"Бэзил Дэвидсон. Операция Андраши " - читать интересную книгу автора

слушал, как Бора говорит о десятке, с которой им предстоит встретиться. Это
все были старые друзья Боры. Старые друзья его самого.
- Станко там будет обязательно, - говорил Бора. - Его место там. Такие
уж у него обязанности.
Том понимал, как Бора относится к Станко. Когда враг сжег в прошлом
году Рашинцы, родную деревню Боры, Станко тоже был там, тоже смотрел на
огонь из леса у гребня. А потому Бора относился к Станко по-особому, и
главное тут было то, что Бора винил себя в гибели жены даже больше, чем
немцев, которые сожгли ее в церкви вместе с тридцатью тремя односельчанами.
Они говорили об этом среди снегов на Главице, когда несколько месяцев
назад ждали там самолета с Базы, который должен был сбросить им боеприпасы и
продовольствие. Самолета, который так и не прилетел. И пока они сидели в
бесплодном ожидании вокруг костерка из сухого хвороста, Бора высказал все,
что думал о себе. "Но ты же не мог бы ничего сделать, Бора, даже будь ты
там". Само собой. Но суть, как выяснилось, заключалась совсем в другом. Бора
ушел от жены как раз перед началом войны - не к другой женщине, настойчиво
объяснял он, подкладывая тонкие прутья в слабое пламя, а просто ему надоело.
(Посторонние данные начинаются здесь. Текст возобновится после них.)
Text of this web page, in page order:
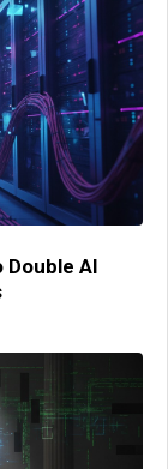
Double AI

Не ладилось у них, вот и все. "А если б я остался, знаешь ли, так я бы ее,
пожалуй, и бить начал. Ну, раз-другой, почему бы и нет? И она бы ничего не
сказала, да толку-то что?"
Вот он и ушел из Рашинцев на другой склон Плавы Горы, на дунайский
склон, где у него был виноградник, который достался ему в наследство от дяди
с материнской стороны. А в Нешковаце была вдова, приятная такая женщина, и
все вроде бы складывалось к лучшему. Но теперь, когда Рашинцы сожгли, он
чувствовал себя виноватым, и никакие слова не могли его разубедить. Он винил
себя с ожесточением, которое медленно разгоралось в ненависть, неторопливую,
непреходящую ненависть, в ту же ненависть, которая грела их всех - и Марко,
и Станко, и остальных. А потому Том сказал:
- Конечно, Станко там будет, можешь не волноваться.
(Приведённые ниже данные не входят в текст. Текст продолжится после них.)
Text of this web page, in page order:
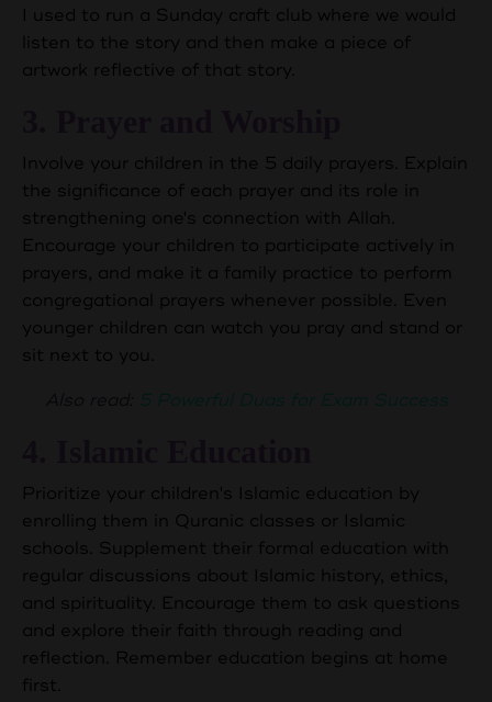
I used to run a Sunday craft club where we would
listen to the story and then make a piece of
artwork reflective of that story.
Involve your children in the 5 daily prayers. Explain
the significance of each prayer and its role in
strengthening one's connection with Allah.
Encourage your children to participate actively in
prayers, and make it a family practice to perform
congregational prayers whenever possible. Even
younger children can watch you pray and stand or
sit next to you.
5 Powerful Duas for Exam Success
Prioritize your children's Islamic education by
enrolling them in Quranic classes or Islamic
schools. Supplement their formal education with
regular discussions about Islamic history, ethics,
and spirituality. Encourage them to ask questions
and explore their faith through reading and
reflection. Remember education begins at home
first.

Предсказать это нетрудно, решил он про себя, - где же еще ему и быть?
Станко там не будет, только если произошло что-то очень серьезное, а ничего
такого явно не произошло.
Копыта зацокали по выложенной камнем дороге на дне долины у подножья
Главицы, а потом, замедлив шаг, лошади начали взбираться на гору. И все
произошло точно так, как он предполагал. Когда три четверти подъема остались
позади и они добрались до первых деревьев леса, широкой полосой
опоясывавшего вершину, их окликнул невидимый часовой. Они с облегчением
остановились и подождали, чтобы он их узнал. Потом поехали дальше и увидели
молодого Милая из Нешковаца, который укрывался с винтовкой среди густых
кустов.
- А, так ты здесь, Милай! - крикнул Бора, - Я так и думал, что ты
здесь.
Часовой, большеглазый паренек в выгоревшей немецкой куртке, даже
покраснел, так он им обрадовался. Он крикнул из своего тайника:
- Там жарят свинью, Бора. Здравствуй, товарищ Никола!
- Здравствуй, Милай. А про свинью ты всерьез?
Паренек расхохотался. С хрустальных деревьев словно посыпались
искрящиеся брызги смеха.
- Поезжайте, поезжайте, не то ее всю съедят!